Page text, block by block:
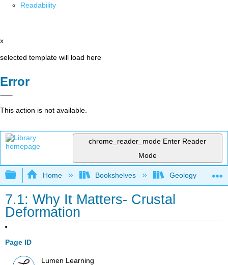
Readability
x
selected template will load here
Error
This action is not available.
chrome_reader_mode Enter Reader
Mode
Expand/collapse global hierarchy
Home Bookshelves Geology
7.1: Why It Matters- Crustal
Deformation
Page ID
Lumen Learning
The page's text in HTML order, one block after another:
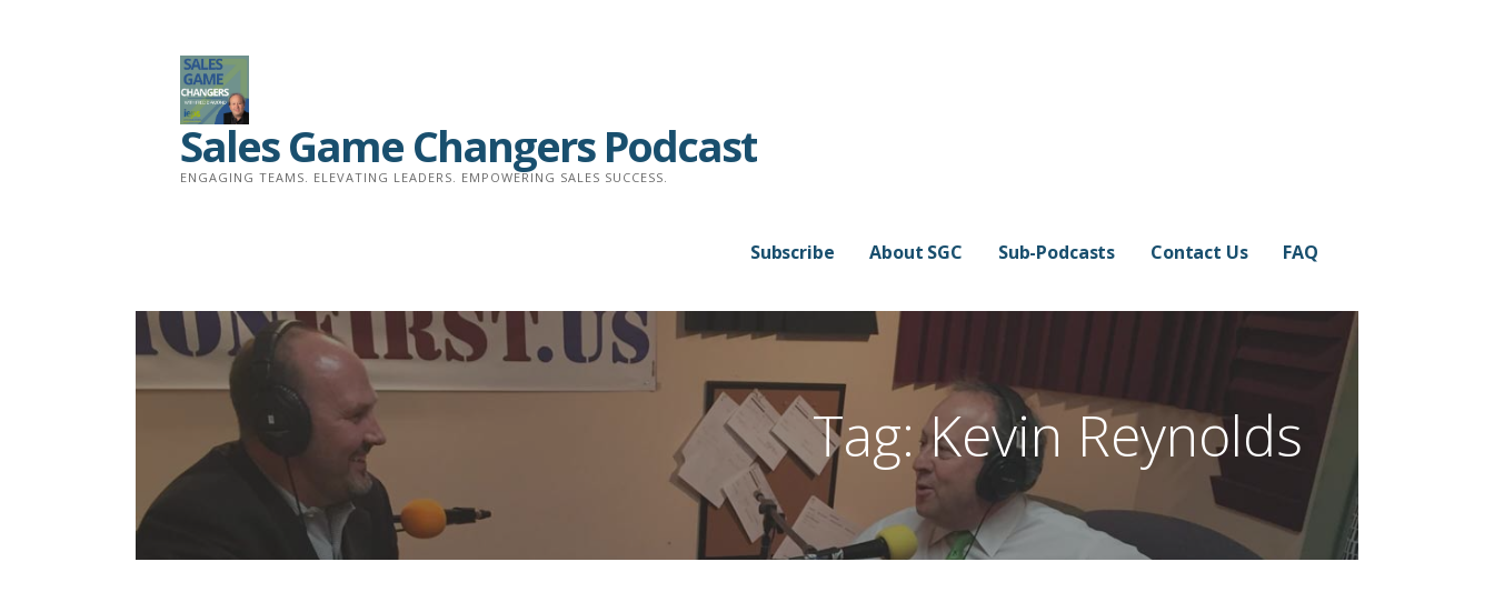
Sales Game Changers Podcast
ENGAGING TEAMS. ELEVATING LEADERS. EMPOWERING SALES SUCCESS.
Subscribe About SGC Sub-Podcasts Contact Us FAQ
Tag: Kevin Reynolds
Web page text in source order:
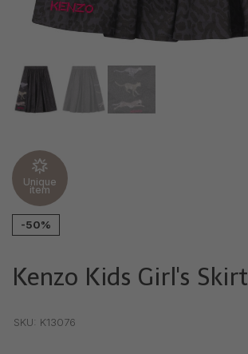
Unique
item
-50%
Kenzo Kids Girl's Skirt
SKU: K13076
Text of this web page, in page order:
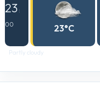
23 :
00
23°C
Partly cloudy
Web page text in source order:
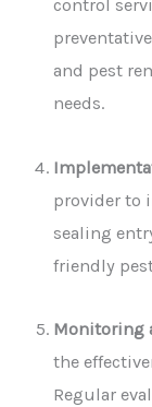
control
and pest
needs.
provider to
sealing
friendly
Monitoring
the
Regular
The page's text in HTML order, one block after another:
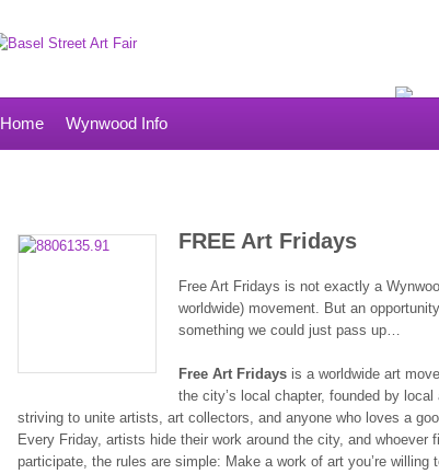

# # # # #

**WORK INSTRUCTIONS**:
Each record above should be duplicated word for word, with no pictures included.

**SOLUTION FOR THIS PROBLEM**:
Page text, block by block:
Readability
x
selected template will load here
Error
This action is not available.
chrome_reader_mode Enter Reader
Mode
Expand/collapse global hierarchy
Home Bookshelves Geology
7.1: Why It Matters- Crustal
Deformation
Page ID
Lumen Learning
The page's text in HTML order, one block after another:
Sales Game Changers Podcast
ENGAGING TEAMS. ELEVATING LEADERS. EMPOWERING SALES SUCCESS.
Subscribe About SGC Sub-Podcasts Contact Us FAQ
Tag: Kevin Reynolds
Web page text in source order:
Unique
item
-50%
Kenzo Kids Girl's Skirt
SKU: K13076
Text of this web page, in page order:
23 :
00
23°C
Partly cloudy
Web page text in source order:
control
and pest
needs.
provider to
sealing
friendly
Monitoring
the
Regular
The page's text in HTML order, one block after another:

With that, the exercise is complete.